━━ Data shown ━━
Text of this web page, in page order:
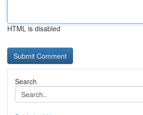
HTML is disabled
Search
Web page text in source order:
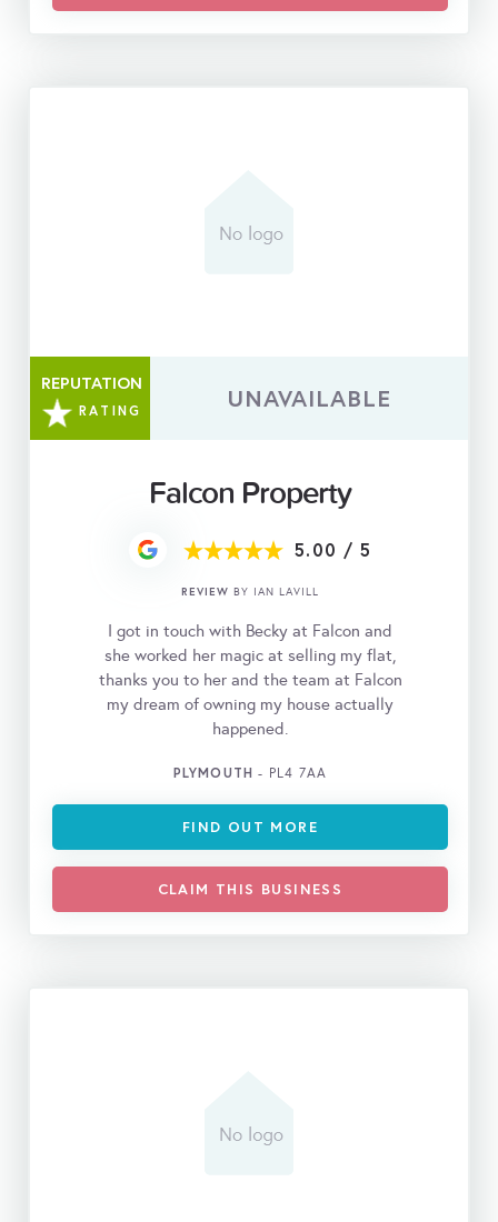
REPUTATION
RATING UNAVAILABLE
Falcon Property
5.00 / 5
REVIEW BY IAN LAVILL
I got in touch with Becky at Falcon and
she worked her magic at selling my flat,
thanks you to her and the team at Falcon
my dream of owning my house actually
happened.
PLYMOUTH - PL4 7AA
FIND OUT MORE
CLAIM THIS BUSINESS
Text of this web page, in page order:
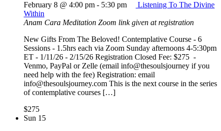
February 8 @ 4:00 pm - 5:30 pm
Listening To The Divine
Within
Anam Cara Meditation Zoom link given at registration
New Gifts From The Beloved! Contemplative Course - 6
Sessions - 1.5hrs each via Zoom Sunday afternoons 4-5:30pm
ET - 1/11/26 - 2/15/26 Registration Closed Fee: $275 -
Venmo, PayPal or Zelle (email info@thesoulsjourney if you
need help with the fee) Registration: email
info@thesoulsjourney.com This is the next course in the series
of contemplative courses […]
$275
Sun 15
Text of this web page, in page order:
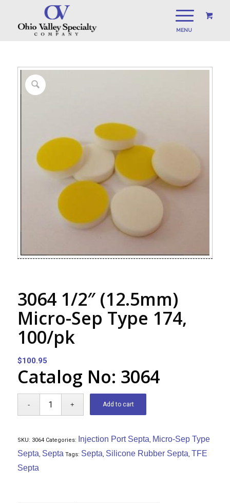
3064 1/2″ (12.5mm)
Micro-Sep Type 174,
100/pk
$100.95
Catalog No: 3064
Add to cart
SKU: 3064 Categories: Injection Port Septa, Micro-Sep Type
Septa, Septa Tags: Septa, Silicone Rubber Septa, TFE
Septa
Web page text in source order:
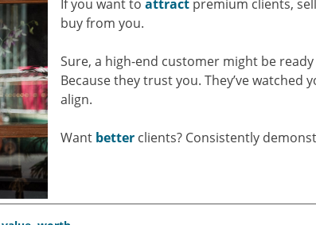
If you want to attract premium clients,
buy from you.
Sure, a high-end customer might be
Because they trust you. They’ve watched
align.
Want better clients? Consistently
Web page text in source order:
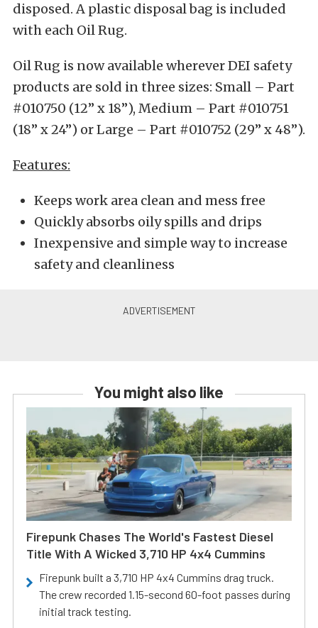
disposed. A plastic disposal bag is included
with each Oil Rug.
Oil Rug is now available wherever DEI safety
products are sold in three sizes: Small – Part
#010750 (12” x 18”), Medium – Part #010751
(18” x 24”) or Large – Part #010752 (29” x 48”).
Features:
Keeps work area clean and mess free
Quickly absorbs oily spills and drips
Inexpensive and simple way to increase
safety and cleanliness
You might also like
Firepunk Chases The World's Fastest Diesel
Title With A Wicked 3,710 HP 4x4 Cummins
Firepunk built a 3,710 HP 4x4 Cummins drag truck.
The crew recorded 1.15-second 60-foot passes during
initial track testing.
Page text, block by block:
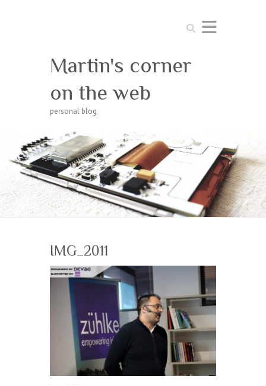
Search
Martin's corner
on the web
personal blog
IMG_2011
━━━
What the task asks
Look through the data above and return each line where the string "Cummins" occurs.

Solution to this problem
Title With A Wicked 3,710 HP 4x4 Cummins
Firepunk built a 3,710 HP 4x4 Cummins drag truck.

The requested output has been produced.